* _Problem_:
Please write out all the data that follows exactly, without the pictures.

Top of Source records

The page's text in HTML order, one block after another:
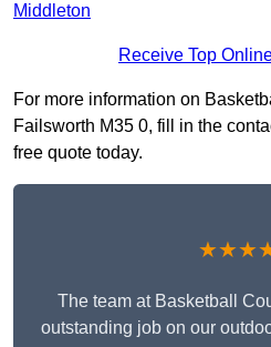
Middleton
Receive Top
For more information on
Failsworth M35 0, fill in the
free quote today.
The team at Basketball
outstanding job on our
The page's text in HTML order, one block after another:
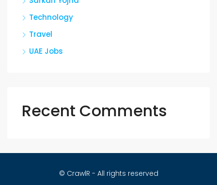
Technology
Travel
UAE Jobs
Recent Comments
© CrawlR - All rights reserved
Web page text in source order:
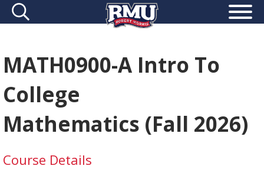
MATH0900-A Intro To
College
Mathematics (Fall 2026)
Course Details
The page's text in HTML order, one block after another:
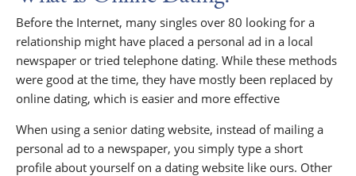
Before the Internet, many singles over 80 looking for a
relationship might have placed a personal ad in a local
newspaper or tried telephone dating. While these methods
were good at the time, they have mostly been replaced by
online dating, which is easier and more effective
When using a senior dating website, instead of mailing a
personal ad to a newspaper, you simply type a short
profile about yourself on a dating website like ours. Other
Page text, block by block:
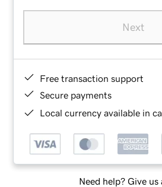
Next
Free transaction support
Secure payments
Local currency available in
Need help? Give us
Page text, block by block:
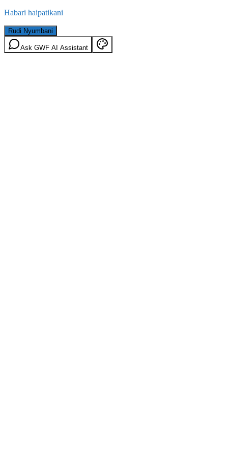
Habari haipatikani
Rudi Nyumbani
Ask GWF AI Assistant
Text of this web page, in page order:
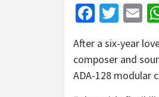
After a six-year
composer and
ADA-128 modular
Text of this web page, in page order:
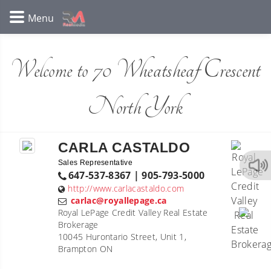
Welcome to 70 Wheatsheaf Crescent
North York
CARLA CASTALDO
Sales Representative
647-537-8367 | 905-793-5000
http://www.carlacastaldo.com
carlac@royallepage.ca
Royal LePage Credit Valley Real Estate
Brokerage
10045 Hurontario Street, Unit 1,
Brampton ON
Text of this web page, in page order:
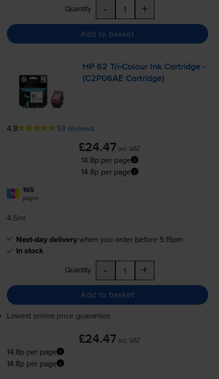
Quantity - +
Add to basket
HP 62Tri-Colour Ink Cartridge -
(C2P06AE Cartridge)
4.8 53 reviews
£24.47 inc VAT
14.8p per page
14.8p per page
1x 165
pages
4.5ml
Next-day deliverywhen you order before 5:15pm
In stock
Quantity - +
Add to basket
Lowest online price guarantee
£24.47 inc VAT
14.8p per page
14.8p per page

Bottom of Source records

* _Task output_:
The page's text in HTML order, one block after another:
Middleton
Receive Top
For more information on
Failsworth M35 0, fill in the
free quote today.
The team at Basketball
outstanding job on our
The page's text in HTML order, one block after another:
Technology
Travel
UAE Jobs
Recent Comments
© CrawlR - All rights reserved
Web page text in source order:
MATH0900-A Intro To
College
Mathematics (Fall 2026)
Course Details
The page's text in HTML order, one block after another:
Before the Internet, many singles over 80 looking for a
relationship might have placed a personal ad in a local
newspaper or tried telephone dating. While these methods
were good at the time, they have mostly been replaced by
online dating, which is easier and more effective
When using a senior dating website, instead of mailing a
personal ad to a newspaper, you simply type a short
profile about yourself on a dating website like ours. Other
Page text, block by block:
Next
Free transaction support
Secure payments
Local currency available in
Need help? Give us
Page text, block by block:
Habari haipatikani
Rudi Nyumbani
Ask GWF AI Assistant
Text of this web page, in page order:
After a six-year
composer and
ADA-128 modular
Text of this web page, in page order:
Welcome to 70 Wheatsheaf Crescent
North York
CARLA CASTALDO
Sales Representative
647-537-8367 | 905-793-5000
http://www.carlacastaldo.com
carlac@royallepage.ca
Royal LePage Credit Valley Real Estate
Brokerage
10045 Hurontario Street, Unit 1,
Brampton ON
Text of this web page, in page order:
Quantity - +
Add to basket
HP 62Tri-Colour Ink Cartridge -
(C2P06AE Cartridge)
4.8 53 reviews
£24.47 inc VAT
14.8p per page
14.8p per page
1x 165
pages
4.5ml
Next-day deliverywhen you order before 5:15pm
In stock
Quantity - +
Add to basket
Lowest online price guarantee
£24.47 inc VAT
14.8p per page
14.8p per page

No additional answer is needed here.